The linear expansion equation is a mathematical formula used to calculate the change in length of a material due to temperature. It is expressed as ΔL = αL₀ΔT, where ΔL is the change in length, α is the coefficient of linear expansion, L₀ is the initial length of the material, and ΔT is the change in temperature.

## 2. How is the linear expansion coefficient determined?

The linear expansion coefficient, α, is determined experimentally by measuring the change in length of a material for a given change in temperature. It is usually expressed in units of 1/°C or 1/K.

## 3. What is the significance of the linear expansion equation?

The linear expansion equation is important in understanding how materials expand and contract with changes in temperature. It allows scientists to predict and control the expansion and contraction of materials, which is essential in many engineering and construction applications.

## 4. Can the linear expansion equation be applied to all materials?

No, the linear expansion equation can only be applied to isotropic materials, meaning materials that expand or contract uniformly in all directions with changes in temperature. Anisotropic materials, which have different expansion rates in different directions, require more complex equations to calculate their expansion.
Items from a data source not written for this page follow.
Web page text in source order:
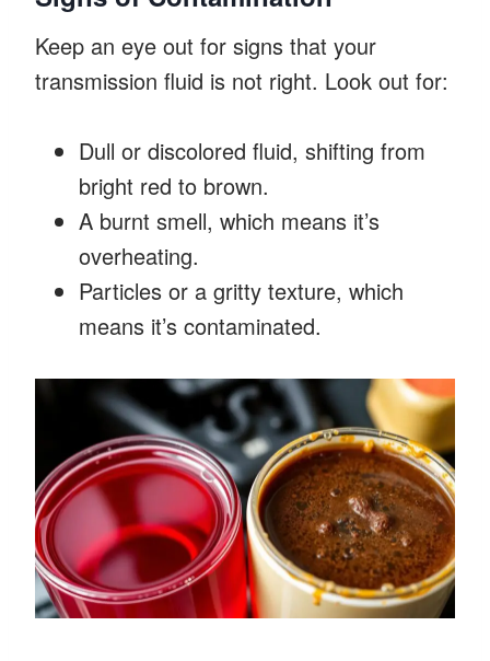
Keep an eye out for signs that your
transmission fluid is not right. Look out for:
Dull or discolored fluid, shifting from
bright red to brown.
A burnt smell, which means it’s
overheating.
Particles or a gritty texture, which
means it’s contaminated.
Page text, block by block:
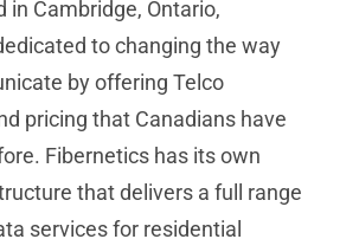
in Cambridge, Ontario,
to changing the way
by offering Telco
pricing that Canadians have
Fibernetics has its own
that delivers a full range
services for residential
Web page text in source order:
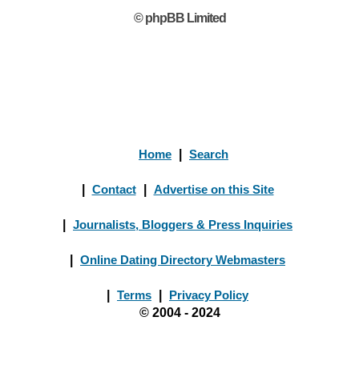
© phpBB Limited
Home Search
Contact Advertise on this Site
Journalists, Bloggers & Press Inquiries
Online Dating Directory Webmasters
Terms
Privacy Policy
© 2004 - 2024
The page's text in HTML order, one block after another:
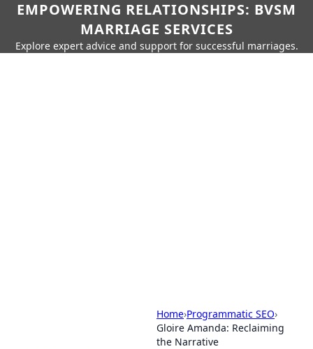
EMPOWERING RELATIONSHIPS: BVSM
MARRIAGE SERVICES
Explore expert advice and support for successful marriages.
Home›Programmatic SEO›
Gloire Amanda: Reclaiming
the Narrative
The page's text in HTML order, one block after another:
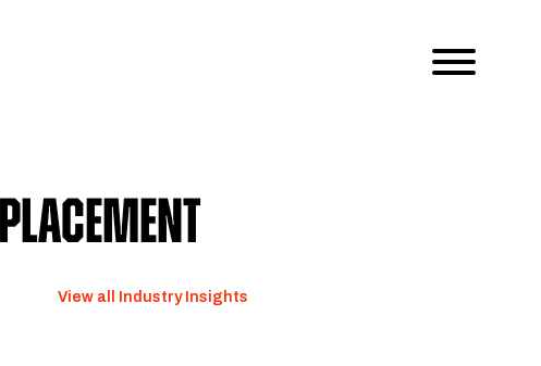
View all Industry Insights
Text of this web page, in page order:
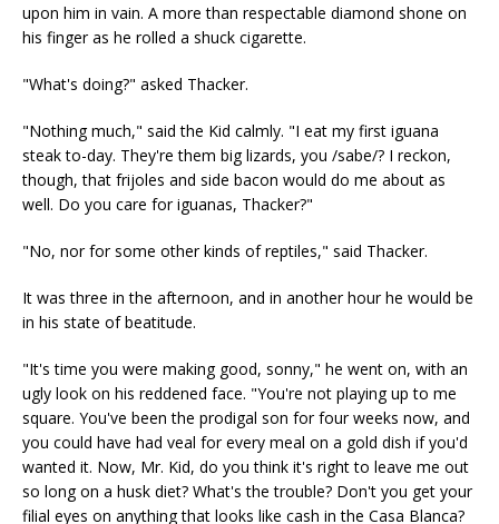
upon him in vain. A more than respectable diamond shone on
his finger as he rolled a shuck cigarette.
"What's doing?" asked Thacker.
"Nothing much," said the Kid calmly. "I eat my first iguana
steak to-day. They're them big lizards, you /sabe/? I reckon,
though, that frijoles and side bacon would do me about as
well. Do you care for iguanas, Thacker?"
"No, nor for some other kinds of reptiles," said Thacker.
It was three in the afternoon, and in another hour he would be
in his state of beatitude.
"It's time you were making good, sonny," he went on, with an
ugly look on his reddened face. "You're not playing up to me
square. You've been the prodigal son for four weeks now, and
you could have had veal for every meal on a gold dish if you'd
wanted it. Now, Mr. Kid, do you think it's right to leave me out
so long on a husk diet? What's the trouble? Don't you get your
filial eyes on anything that looks like cash in the Casa Blanca?

## 5. How is the linear expansion equation used in real-world applications?

The linear expansion equation is used in a variety of real-world applications, such as in the design and construction of bridges, buildings, and pipelines. It is also used in the development of temperature sensors and thermostats, as well as in the production of precision instruments that require minimal thermal expansion.